> **REQUIRED WORK**
Lines from the one containing "Courses Tests Events" through the end of the data below are to be transcribed exactly; leave out all others.

--- START ---

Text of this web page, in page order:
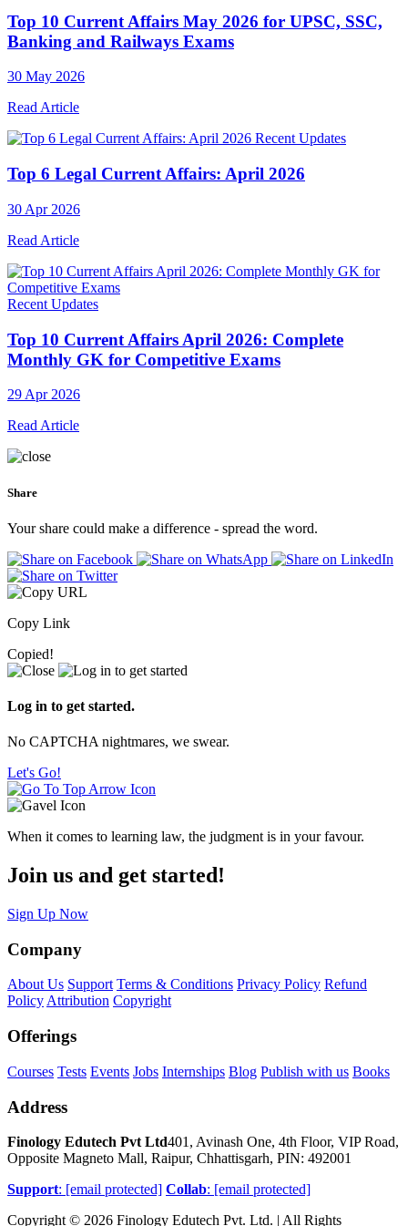
Top 10 Current Affairs May 2026 for UPSC, SSC,
Banking and Railways Exams
30 May 2026
Read Article
Recent Updates
Top 6 Legal Current Affairs: April 2026
30 Apr 2026
Read Article
Recent Updates
Top 10 Current Affairs April 2026: Complete
Monthly GK for Competitive Exams
29 Apr 2026
Read Article
Share
Your share could make a difference - spread the word.
Copy Link
Copied!
Log in to get started.
No CAPTCHA nightmares, we swear.
Let's Go!
When it comes to learning law, the judgment is in your favour.
Join us and get started!
Sign Up Now
Company
About Us Support Terms & Conditions Privacy Policy Refund
PolicyAttribution Copyright
Offerings
Courses Tests Events Jobs Internships Blog Publish with us Books
Address
Finology Edutech Pvt Ltd401, Avinash One, 4th Floor, VIP Road,
Opposite Magneto Mall, Raipur, Chhattisgarh, PIN: 492001
Support: [email protected] Collab: [email protected]
Copyright © 2026 Finology Edutech Pvt. Ltd. | All Rights

--- END ---

> **TASK SOLUTION**
Courses Tests Events Jobs Internships Blog Publish with us Books
Address
Finology Edutech Pvt Ltd401, Avinash One, 4th Floor, VIP Road,
Opposite Magneto Mall, Raipur, Chhattisgarh, PIN: 492001
Support: [email protected] Collab: [email protected]
Copyright © 2026 Finology Edutech Pvt. Ltd. | All Rights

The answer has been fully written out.